Inversion du processus d’élaboration des prix

La loi Agriculture et Alimentation a pour ambition première de garantir une juste rémunération aux agriculteurs et donc d’améliorer leurs revenus. Rappelons que près d’un agriculteur sur deux vit aujourd’hui avec moins de 350 € par mois…

Pour ce faire, la loi vise à permettre aux producteurs de « reprendre la main » dans les négociations contractuelles menées avec les industriels de l’agro-alimentaire et la grande distribution ou les grossistes, tout au moins dans les filières dans lesquelles la contractualisation est obligatoire. Car jusqu’à maintenant, l’initiative en la matière appartenait aux acheteurs, ce qui les mettait en position de force durant les négociations.

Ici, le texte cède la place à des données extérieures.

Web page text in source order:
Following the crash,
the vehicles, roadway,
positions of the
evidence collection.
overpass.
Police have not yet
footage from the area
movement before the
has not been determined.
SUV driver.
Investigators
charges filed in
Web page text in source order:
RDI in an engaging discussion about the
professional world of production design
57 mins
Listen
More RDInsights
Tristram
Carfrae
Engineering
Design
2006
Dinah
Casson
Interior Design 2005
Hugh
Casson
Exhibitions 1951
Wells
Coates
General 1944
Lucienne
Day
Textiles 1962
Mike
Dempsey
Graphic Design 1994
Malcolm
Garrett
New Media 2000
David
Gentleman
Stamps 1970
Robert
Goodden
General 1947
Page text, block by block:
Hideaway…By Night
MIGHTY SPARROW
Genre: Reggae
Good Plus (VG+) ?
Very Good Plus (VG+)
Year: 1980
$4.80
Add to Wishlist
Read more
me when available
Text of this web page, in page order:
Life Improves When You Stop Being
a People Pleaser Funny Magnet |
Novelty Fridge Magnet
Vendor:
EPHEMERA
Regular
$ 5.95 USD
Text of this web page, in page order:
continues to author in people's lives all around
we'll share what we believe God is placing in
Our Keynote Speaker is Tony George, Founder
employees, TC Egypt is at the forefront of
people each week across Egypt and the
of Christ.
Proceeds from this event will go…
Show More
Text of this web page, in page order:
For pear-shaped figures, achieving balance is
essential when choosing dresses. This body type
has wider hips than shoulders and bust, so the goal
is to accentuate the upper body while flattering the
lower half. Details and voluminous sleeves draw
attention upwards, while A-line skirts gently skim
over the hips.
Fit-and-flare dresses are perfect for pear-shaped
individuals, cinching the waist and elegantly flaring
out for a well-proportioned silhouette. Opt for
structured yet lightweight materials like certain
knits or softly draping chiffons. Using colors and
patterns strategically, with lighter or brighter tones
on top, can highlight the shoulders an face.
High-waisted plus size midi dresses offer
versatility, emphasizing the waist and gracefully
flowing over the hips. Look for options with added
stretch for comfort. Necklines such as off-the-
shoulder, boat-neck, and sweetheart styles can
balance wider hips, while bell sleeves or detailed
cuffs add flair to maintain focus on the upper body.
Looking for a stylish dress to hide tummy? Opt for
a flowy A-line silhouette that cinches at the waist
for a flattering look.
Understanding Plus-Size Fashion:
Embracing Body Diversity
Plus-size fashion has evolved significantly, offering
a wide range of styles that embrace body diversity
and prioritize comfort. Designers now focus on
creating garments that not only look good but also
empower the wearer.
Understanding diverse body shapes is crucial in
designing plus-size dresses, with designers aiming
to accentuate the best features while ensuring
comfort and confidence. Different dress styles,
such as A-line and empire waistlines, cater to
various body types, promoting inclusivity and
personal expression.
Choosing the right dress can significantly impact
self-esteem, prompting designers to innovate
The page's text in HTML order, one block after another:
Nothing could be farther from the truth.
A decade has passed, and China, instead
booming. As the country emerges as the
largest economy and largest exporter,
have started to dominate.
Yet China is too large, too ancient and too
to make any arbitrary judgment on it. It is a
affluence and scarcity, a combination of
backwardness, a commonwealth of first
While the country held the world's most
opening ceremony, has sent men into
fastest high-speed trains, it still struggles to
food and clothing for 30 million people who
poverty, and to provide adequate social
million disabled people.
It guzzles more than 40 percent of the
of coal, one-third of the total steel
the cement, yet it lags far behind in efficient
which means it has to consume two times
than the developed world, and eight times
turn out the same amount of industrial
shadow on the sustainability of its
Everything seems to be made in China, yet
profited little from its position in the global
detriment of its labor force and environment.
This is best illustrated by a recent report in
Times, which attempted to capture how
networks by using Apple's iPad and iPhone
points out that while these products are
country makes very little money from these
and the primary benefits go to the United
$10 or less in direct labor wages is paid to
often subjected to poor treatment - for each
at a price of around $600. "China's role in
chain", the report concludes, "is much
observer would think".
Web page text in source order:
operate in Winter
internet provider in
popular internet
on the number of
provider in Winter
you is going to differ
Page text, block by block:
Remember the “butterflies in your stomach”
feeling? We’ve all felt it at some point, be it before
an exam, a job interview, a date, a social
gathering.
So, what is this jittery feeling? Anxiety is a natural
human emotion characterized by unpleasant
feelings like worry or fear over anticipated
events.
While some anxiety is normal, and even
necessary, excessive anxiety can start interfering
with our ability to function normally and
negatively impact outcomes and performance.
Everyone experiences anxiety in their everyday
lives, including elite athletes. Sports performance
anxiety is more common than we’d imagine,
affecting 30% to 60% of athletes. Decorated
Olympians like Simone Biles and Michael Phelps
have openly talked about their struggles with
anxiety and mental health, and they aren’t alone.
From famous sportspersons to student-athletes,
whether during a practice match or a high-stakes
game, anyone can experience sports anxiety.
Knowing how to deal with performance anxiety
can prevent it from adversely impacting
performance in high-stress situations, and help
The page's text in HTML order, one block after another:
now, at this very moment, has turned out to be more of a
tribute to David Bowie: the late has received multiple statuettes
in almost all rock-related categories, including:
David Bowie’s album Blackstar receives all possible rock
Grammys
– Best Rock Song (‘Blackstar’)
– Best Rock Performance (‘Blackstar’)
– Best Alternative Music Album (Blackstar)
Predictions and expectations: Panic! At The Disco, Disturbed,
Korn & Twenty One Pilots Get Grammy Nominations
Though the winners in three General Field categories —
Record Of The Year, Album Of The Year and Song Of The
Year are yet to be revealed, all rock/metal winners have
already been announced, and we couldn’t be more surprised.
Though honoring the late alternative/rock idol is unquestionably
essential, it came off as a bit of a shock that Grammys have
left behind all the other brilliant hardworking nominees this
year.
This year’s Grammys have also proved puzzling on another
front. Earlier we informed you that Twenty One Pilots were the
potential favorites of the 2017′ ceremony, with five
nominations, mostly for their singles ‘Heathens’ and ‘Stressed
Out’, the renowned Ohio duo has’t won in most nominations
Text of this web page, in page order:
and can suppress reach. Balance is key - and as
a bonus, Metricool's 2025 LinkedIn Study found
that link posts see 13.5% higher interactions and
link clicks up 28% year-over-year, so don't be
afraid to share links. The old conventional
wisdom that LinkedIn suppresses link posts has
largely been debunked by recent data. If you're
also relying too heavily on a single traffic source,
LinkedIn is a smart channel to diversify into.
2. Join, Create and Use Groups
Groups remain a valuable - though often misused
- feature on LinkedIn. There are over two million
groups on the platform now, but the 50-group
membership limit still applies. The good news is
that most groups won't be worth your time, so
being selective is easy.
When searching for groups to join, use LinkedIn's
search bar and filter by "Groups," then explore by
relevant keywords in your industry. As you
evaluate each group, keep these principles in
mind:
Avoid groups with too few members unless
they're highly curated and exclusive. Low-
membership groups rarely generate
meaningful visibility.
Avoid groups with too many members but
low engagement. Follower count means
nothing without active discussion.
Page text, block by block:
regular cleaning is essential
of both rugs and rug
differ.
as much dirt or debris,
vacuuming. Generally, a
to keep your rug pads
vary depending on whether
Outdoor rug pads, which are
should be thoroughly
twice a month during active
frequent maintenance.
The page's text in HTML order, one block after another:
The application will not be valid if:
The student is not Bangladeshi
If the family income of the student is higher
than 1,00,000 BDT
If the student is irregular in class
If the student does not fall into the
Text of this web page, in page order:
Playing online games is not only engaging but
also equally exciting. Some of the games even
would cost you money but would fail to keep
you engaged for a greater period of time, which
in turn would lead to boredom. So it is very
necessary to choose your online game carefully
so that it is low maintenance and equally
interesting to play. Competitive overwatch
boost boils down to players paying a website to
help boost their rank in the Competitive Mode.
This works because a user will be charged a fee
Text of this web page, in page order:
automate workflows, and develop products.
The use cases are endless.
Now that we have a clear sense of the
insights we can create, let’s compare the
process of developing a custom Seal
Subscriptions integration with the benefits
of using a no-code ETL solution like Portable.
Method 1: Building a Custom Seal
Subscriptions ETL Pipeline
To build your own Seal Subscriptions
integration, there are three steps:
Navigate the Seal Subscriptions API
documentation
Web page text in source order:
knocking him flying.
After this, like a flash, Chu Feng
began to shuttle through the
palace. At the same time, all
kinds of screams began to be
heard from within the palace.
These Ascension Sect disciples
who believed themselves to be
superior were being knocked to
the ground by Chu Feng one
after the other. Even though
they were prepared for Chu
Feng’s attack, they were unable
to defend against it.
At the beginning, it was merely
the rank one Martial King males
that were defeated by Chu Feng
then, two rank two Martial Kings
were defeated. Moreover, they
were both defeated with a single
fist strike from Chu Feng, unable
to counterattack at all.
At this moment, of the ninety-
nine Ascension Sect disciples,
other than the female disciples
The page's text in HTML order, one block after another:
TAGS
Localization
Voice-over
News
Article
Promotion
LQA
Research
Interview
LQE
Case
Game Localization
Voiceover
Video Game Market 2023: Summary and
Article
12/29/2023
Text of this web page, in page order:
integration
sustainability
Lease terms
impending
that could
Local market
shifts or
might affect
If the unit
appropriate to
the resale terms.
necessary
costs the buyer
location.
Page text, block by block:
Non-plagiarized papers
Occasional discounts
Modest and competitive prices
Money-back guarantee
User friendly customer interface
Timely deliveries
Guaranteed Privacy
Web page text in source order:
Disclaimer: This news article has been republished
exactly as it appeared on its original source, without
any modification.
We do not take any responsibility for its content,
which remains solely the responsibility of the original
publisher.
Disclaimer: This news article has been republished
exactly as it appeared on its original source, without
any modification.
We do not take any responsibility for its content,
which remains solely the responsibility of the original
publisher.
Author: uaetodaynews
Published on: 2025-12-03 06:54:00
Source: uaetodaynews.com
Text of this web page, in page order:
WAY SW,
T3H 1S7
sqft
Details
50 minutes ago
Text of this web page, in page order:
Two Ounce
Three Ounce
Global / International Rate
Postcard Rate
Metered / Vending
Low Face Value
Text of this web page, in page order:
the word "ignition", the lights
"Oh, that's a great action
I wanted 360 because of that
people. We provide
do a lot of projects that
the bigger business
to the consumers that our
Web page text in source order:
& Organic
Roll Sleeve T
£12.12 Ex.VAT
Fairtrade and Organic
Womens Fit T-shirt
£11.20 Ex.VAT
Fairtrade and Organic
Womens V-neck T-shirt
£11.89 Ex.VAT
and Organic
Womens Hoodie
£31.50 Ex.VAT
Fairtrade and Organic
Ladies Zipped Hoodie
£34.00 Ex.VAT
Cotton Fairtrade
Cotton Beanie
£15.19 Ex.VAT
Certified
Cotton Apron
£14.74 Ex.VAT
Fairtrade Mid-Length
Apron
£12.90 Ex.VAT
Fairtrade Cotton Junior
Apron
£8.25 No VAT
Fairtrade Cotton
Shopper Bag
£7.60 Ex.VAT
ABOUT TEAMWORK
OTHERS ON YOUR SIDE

Désormais, le processus d’élaboration des prix des produits agricoles est inversé, la proposition de contrat ayant vocation à émaner des organisations de producteurs au sein desquelles les agriculteurs sont invités à se regrouper et qui sont chargées de les représenter.

En outre, les prix d’achat des produits agricoles devront dorénavant être proposés aux acheteurs en prenant en compte les coûts de production (et leur évolution) supportés par les exploitants. À cette fin, les organisations interprofessionnelles ont pour mission d’élaborer des indicateurs de prix destinés à servir de référence dans les négociations commerciales. À ce titre, d’aucuns, et en particulier les syndicats agricoles, regrettent que ces indicateurs de prix soient librement fixés par les acteurs économiques plutôt que de relever des pouvoirs publics…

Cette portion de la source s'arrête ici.